APFC comprises the PFC chip 203 that rectifier bridge 201, Boost converter 202, model are UCC28019A, rectifier bridge 201 inputs are introduced and are exchanged, and rectifier bridge 201 outputs are divided into two-way ，Mei road all two output lines that access one by one respectively rectifier bridge 201 outputs, and 201 outputs of two-way rectifier bridge access respectively Boost converter 202 and PFC chip 203, Boost converter 202 comprises boost inductance L, diode D, resistance and switching tube Q, boost inductance L mono-termination enters on output line of rectifier bridge 201 first via outputs, boost inductance L other end access diode D anode, resistance one termination enters rectifier bridge 201 first via and exports on another output line, the resistance other end, diode D negative electrode is as 202 outputs of Boost converter, and have access to load and be connected in parallel on the capacitor C in load between 202 outputs of Boost converter, between switching tube Q drain electrode access boost inductance L and diode D, switching tube Q source electrode access resistance is as an end of Boost converter output, switching tube Q grid access PFC chip 203, PFC chip 203 is by multiplier, current error amplifier CA, voltage error amplifier VA, comparison amplifier U1 forms, between input access load of voltage amplifier VA and capacitor C, another input access reference voltage V of voltage amplifier VA ref, input of voltage amplifier VA output access multiplier, another input of output line access multiplier of rectifier bridge 201 second tunnel outputs, the input of the output access current error amplifier CA of multiplier, another output line of another input access rectifier bridge 201 second tunnel outputs of current error amplifier CA, input of output access comparison amplifier U1 of current error amplifier CA, another input access sawtooth signal of comparison amplifier U1, the grid of switching tube Q in the output access Boost converter 202 of comparison amplifier U1,

The low-power consumption start-up circuit comprises switching tube Q1, triode Q2, the grid of switching tube Q1 is by the output of rectifier bridge in resistance R 2 access APFCs, the drain electrode of switching tube Q1 is by between starting resistance R1 access rectifier bridge output and resistance R 2, the source electrode access voltage VCC of switching tube Q1, the source electrode of switching tube Q1 is also by capacitor C 2 ground connection, the base stage of triode Q2 is by resistance R 4 access complete period auxiliary power supply circuit, the base stage of triode Q2 is also by the anode of a diode D1 of resistance R 4 accesses, the negative electrode access voltage VCC of diode D1, the grounded emitter of triode Q2, be connected to resistance R 5 between the emitter of triode Q2 and base stage, the collector electrode of triode Q2 is by between resistance R 3 access switching tube Q1 grids and resistance R 2, also access capacitor C parallel with one another 1 between resistance R3 on the emitter of triode Q2 and triode Q2 collector electrode, voltage stabilizing didoe D2,

Complete period auxiliary power supply circuit comprises diode D3, diode D4, voltage stabilizing didoe D5, inductance L 2, capacitor C 3, capacitor C 4, capacitor C 5, in the Boost converter, the auxiliary winding of boost inductance L is extracted out respectively as output, auxiliary winding one end output accesses respectively diode D3 anode, diode D4 negative electrode, diode D3 negative electrode access inductance L 2 one ends, diode D3 negative electrode is also by the capacitor C 3 of series connection, capacitor C 4 ground connection, diode D4 plus earth, auxiliary winding other end output access capacitor C 3, between capacitor C 4, inductance L 2 other ends are as the resistance R 4 on triode Q2 base stage in complete period auxiliary power supply circuit output access low-power consumption start-up circuit, inductance L 2 other ends are also by voltage stabilizing didoe D5 parallel with one another, capacitor C 5 ground connection.

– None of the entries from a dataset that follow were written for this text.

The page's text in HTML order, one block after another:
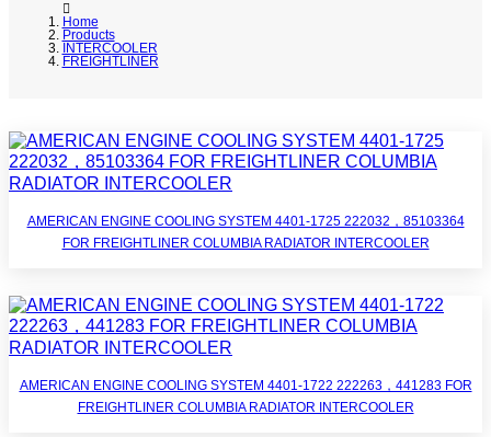
Home
Products
INTERCOOLER
FREIGHTLINER
AMERICAN ENGINE COOLING SYSTEM 4401-1725 222032，85103364
FOR FREIGHTLINER COLUMBIA RADIATOR INTERCOOLER
AMERICAN ENGINE COOLING SYSTEM 4401-1722 222263，441283 FOR
FREIGHTLINER COLUMBIA RADIATOR INTERCOOLER
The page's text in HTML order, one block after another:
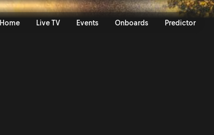
Home Live TV Events Onboards Predictor
Highlights | ueno Rally
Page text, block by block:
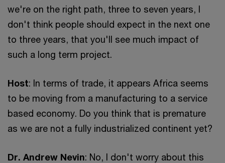
we're on the right path, three to seven years, I
don't think people should expect in the next one
to three years, that you'll see much impact of
such a long term project.
Host: In terms of trade, it appears Africa seems
to be moving from a manufacturing to a service
based economy. Do you think that is premature
as we are not a fully industrialized continent yet?
Dr. Andrew Nevin: No, I don't worry about this
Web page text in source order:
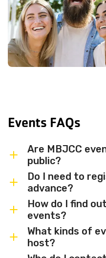
Events FAQs
Are MBJCC
public?
Most MBJCC
members and
Some events
have limited
event listings for
membership
Do I need to
advance?
Some events are
others require
an RSVP.
indicate whether
How do I find
events?
Sign up for the
receive regular
What kinds of
host?
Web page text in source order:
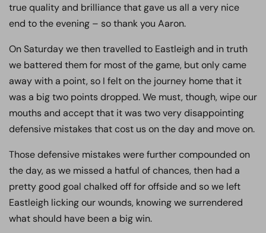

In APFC, the input of rectifier bridge has access to differential mode filter and common-mode filter, exchanges and sends into rectifier bridge by differential mode filter, common-mode filter.

Traditional start-up circuit as shown in Figure 1.In order to guarantee that chip normally starts, resistance R is selected moderate (needing to consider power problems).After chip enable, output voltage rises to setting voltage (generally being greater than 380V), and chip power supply is powered by auxiliary winding, consumes larger power on resistance R, and this is the topmost power consumption of standby.

As shown in Figure 2.During electrifying startup, in Fig. 4, rectifier bridge 201 output voltages are by 1 charging of 2 pairs of capacitor C of resistance R, until the electric capacity both end voltage is higher than the threshold voltage (Vgs) of switching tube, switching tube Q1 conducting.Voltage-stabiliser tube D2 protection Vgs is not more than 15V, and the rectifier bridge output voltage charges to capacitor C 2 fast by resistance R 1, until 203 normal operations (chip power supply voltage is VCC) of Fig. 4 chips.The module VD is elevated to rapidly 390V, and auxiliary winding starts chip power supply.Triode Q2 conducting, make Vgs lower than threshold voltage, and switching tube Q1 disconnects.At this moment control circuit is powered by auxiliary winding, by large resistance R 2, bears high pressure, and because resistance R 2 is got 10M Ω, the starting resistance loss is very little like this.

Under ideal case, because loop current is almost nil, switching loss and inductance coil and core loss can be ignored, and only have resistance R 2 consumed powers, and its two ends maximum voltage is (375V-VCC), and the power consumed on resistance is about 14 milliwatts.And conventional start-up circuit, in the maximum input voltage situation, the power consumed on starting resistance R1 is 1.3 watts, under ideal case, ignores switching tube and line loss, its stand-by power consumption obviously is greater than the design's power consumption.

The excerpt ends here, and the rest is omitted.